=== PROMPT ===
Go through the data from its first line and retype each line, stopping once the line containing "(besides in the" has been retyped.

--

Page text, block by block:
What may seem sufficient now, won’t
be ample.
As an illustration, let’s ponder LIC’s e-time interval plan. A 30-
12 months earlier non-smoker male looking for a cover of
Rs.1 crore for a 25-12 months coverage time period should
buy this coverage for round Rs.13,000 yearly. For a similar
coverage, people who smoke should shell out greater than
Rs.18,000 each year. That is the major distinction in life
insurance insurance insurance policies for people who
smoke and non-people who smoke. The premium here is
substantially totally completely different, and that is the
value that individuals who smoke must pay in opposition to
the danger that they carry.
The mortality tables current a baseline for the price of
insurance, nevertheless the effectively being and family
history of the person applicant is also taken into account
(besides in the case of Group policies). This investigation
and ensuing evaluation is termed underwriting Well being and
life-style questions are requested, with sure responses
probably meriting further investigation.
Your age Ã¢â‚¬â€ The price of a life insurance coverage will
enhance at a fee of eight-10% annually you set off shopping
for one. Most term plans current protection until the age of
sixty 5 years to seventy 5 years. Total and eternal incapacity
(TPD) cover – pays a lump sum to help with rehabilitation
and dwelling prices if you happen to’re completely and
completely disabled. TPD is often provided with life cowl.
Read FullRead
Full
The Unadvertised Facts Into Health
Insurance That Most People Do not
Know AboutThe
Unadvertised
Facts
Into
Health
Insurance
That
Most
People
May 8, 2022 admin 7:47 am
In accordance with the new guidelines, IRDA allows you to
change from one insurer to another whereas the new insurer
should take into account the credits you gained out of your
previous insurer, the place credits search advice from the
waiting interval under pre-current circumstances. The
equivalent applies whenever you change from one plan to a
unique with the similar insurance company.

--

=== RESPONSE TO THIS TASK ===
Page text, block by block:
What may seem sufficient now, won’t
be ample.
As an illustration, let’s ponder LIC’s e-time interval plan. A 30-
12 months earlier non-smoker male looking for a cover of
Rs.1 crore for a 25-12 months coverage time period should
buy this coverage for round Rs.13,000 yearly. For a similar
coverage, people who smoke should shell out greater than
Rs.18,000 each year. That is the major distinction in life
insurance insurance insurance policies for people who
smoke and non-people who smoke. The premium here is
substantially totally completely different, and that is the
value that individuals who smoke must pay in opposition to
the danger that they carry.
The mortality tables current a baseline for the price of
insurance, nevertheless the effectively being and family
history of the person applicant is also taken into account
(besides in the case of Group policies). This investigation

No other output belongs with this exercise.